Wednesday, July 18, 2007

Luxury Home Short Sales In Missouri

The Suburban Journals reports from Missouri. "Increasingly, doors are being slammed shut on homeowners across the county as they face foreclosure. St. Charles County in March posted the state's highest rate of foreclosures. One household out of every 26 in the county faced a foreclosure that month, a number 37 times the state average and almost 30 times the national average."

"The failure to meet mortgage payments is a problem affecting all segments of the market, from those buying their first home to the luxury-home buyer."

"'It's primarily people getting into a house that they could have waited a year or so to get into,' said Don Rogers, president of the St. Charles County Association of Realtors. 'Others get into a house, have a good job and get blindsided. I had two incidences last year, roughly half a month apart, one person lost their job and they no longer had the income (to meet mortgage payments).'"
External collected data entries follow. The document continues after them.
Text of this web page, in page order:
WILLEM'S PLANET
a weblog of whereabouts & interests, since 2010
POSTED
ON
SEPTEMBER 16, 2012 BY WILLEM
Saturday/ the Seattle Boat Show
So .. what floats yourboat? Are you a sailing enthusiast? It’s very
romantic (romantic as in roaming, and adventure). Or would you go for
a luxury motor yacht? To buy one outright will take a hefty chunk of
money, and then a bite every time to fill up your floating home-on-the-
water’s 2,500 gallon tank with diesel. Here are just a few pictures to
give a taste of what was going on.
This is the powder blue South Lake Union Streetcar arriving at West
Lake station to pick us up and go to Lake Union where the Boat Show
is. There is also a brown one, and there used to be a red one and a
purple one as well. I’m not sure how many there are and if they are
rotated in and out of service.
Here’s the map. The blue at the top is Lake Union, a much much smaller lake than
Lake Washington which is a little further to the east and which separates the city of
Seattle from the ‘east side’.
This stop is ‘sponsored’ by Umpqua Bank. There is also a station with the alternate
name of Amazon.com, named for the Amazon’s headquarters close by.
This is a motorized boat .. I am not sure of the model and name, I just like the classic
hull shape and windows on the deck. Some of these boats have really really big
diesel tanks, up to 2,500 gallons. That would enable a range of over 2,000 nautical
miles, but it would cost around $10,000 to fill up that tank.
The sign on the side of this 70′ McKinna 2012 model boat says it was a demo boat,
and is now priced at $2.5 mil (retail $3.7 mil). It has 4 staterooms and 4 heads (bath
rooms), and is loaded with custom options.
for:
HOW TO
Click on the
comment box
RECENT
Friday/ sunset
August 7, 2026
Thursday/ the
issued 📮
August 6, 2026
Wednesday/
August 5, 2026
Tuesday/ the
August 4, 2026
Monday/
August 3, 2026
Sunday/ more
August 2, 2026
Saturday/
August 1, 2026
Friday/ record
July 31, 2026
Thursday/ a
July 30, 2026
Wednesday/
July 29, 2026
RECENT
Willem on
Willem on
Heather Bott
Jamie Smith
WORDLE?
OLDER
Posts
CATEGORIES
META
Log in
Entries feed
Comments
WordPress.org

"In the luxury market, some lenders are settling for a less orthodox resolution to unpaid mortgages. 'We've seen more short sales,' says Cort Schneider of Schneider Real Estate. Schneider says such sales have not been widely used in St. Charles County before."

"What makes the upswing of foreclosures so excruciating is its damage across a wide swath of home prices. 'The upper-end price range homes are the first ones to take a hit,' Schneider says, though foreclosures hit homeowners 'across the board.'"
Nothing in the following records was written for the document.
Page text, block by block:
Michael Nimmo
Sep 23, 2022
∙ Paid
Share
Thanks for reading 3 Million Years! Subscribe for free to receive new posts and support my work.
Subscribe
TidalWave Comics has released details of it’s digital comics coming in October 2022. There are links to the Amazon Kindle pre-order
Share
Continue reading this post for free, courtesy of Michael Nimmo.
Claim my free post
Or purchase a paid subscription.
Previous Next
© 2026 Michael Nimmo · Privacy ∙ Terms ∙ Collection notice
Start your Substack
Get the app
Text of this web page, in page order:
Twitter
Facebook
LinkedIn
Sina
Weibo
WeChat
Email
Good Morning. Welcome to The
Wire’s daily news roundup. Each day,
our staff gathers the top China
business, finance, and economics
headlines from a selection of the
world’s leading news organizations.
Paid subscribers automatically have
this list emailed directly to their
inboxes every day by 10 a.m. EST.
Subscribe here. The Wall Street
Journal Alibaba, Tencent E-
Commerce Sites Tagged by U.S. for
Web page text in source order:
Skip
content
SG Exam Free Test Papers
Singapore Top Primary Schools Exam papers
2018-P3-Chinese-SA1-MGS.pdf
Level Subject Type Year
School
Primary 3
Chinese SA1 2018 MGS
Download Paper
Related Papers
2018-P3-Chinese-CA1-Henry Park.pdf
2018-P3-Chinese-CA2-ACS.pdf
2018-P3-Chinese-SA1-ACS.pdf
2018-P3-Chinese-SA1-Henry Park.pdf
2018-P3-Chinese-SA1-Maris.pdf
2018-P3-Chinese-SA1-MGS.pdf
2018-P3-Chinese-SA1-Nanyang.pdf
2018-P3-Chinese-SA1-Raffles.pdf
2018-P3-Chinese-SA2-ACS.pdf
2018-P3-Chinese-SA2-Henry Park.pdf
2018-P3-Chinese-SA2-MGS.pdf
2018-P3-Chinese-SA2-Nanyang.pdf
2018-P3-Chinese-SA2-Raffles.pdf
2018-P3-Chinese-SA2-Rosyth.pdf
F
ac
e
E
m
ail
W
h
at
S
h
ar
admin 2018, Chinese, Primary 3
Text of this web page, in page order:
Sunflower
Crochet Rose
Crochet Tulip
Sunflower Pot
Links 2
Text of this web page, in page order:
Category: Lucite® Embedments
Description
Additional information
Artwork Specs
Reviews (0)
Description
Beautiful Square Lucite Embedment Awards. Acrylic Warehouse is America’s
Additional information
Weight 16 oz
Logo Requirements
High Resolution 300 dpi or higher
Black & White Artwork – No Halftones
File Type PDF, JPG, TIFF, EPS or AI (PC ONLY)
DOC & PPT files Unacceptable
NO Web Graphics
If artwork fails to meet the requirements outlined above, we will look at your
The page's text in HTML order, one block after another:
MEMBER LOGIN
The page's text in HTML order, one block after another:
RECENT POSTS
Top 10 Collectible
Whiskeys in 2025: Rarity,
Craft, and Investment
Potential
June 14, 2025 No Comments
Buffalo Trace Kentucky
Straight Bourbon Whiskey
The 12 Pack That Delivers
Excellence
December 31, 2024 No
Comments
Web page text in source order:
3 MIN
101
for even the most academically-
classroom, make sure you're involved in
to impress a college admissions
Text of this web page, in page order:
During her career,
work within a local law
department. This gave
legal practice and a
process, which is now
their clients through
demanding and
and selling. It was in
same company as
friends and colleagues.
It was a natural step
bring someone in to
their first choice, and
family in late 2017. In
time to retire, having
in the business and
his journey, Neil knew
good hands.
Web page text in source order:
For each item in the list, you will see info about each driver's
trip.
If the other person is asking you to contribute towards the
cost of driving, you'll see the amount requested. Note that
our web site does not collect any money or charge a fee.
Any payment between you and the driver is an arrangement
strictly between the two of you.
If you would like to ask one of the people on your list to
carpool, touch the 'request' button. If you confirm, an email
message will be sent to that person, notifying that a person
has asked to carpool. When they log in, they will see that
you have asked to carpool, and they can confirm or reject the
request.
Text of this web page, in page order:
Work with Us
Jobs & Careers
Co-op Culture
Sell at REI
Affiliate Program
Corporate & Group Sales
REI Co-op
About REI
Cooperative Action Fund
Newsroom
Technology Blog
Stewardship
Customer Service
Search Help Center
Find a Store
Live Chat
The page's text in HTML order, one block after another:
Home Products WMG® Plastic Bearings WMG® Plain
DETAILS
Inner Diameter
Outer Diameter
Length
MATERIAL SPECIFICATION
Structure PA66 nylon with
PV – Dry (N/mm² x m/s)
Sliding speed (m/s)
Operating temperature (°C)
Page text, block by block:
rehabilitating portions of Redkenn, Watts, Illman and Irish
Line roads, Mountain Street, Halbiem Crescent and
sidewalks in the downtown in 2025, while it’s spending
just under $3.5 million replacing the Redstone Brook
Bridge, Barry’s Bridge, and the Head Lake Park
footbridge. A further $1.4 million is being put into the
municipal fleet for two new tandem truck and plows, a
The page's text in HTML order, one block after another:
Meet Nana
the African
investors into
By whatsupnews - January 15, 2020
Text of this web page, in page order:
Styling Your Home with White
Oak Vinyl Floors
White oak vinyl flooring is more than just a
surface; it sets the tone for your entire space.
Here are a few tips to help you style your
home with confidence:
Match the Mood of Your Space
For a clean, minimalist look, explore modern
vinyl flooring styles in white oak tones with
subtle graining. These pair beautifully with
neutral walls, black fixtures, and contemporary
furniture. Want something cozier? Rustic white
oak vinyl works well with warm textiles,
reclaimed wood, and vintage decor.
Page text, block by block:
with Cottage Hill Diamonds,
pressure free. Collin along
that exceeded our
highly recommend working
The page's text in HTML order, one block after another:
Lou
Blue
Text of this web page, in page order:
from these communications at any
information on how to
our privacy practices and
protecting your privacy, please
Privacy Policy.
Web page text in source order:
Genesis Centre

"Pat Sivels, St. Louis office director of Acorn Housing, says the organization has seen considerably more people facing foreclosures in the last three to four months."
Homebuyers' reasons for foreclosure vary

"Why are so many county residents finding themselves in jeopardy with their mortgage lender? 'I think it's really education (that is necessary),' Rogers says. 'In the case of first-time homebuyers or those moving to their next level, maybe they can wait a year.'"

"Rogers says that while area real estate agents work to get buyers pre-approved for loans, for some buyers, patience is the best policy. 'Sometimes I see a pretty flower and I want to buy that pretty flower, and next thing I know I need to pay for the thing,' he says of some buyers' anxiety to get into a home fast. 'Impulse buying is really a monster.'"

"On June 29, regulators with the Federal Reserve Bank issued a policy statement saying that lenders shouldn't dole out adjustable-rate mortgages at deep discounts, but rather at the full index rate, which is determined by the average yield of U.S. Treasury securities. Adjustable mortgage rates reset every 12 months to adjust to the average yield of the treasury securities."

"Even when adjustable-rate mortgages may not be involved, Sivels sees more than lost jobs or prolonged illness as culprits in foreclosures. 'My only concern is that most mortgage companies want to wait until a person is three months behind before working with them," Sivels said. 'We have made calls to mortgage companies and they tell us that (the client) is only one month or two months behind.'"

"Sivels says such policies lead to unnecessary foreclosures. 'By three months, clients owe more money, they then need to come up with more money,' she says. 'They may get a workout plan, but why not start when they (already) know there is going to be a problem?'"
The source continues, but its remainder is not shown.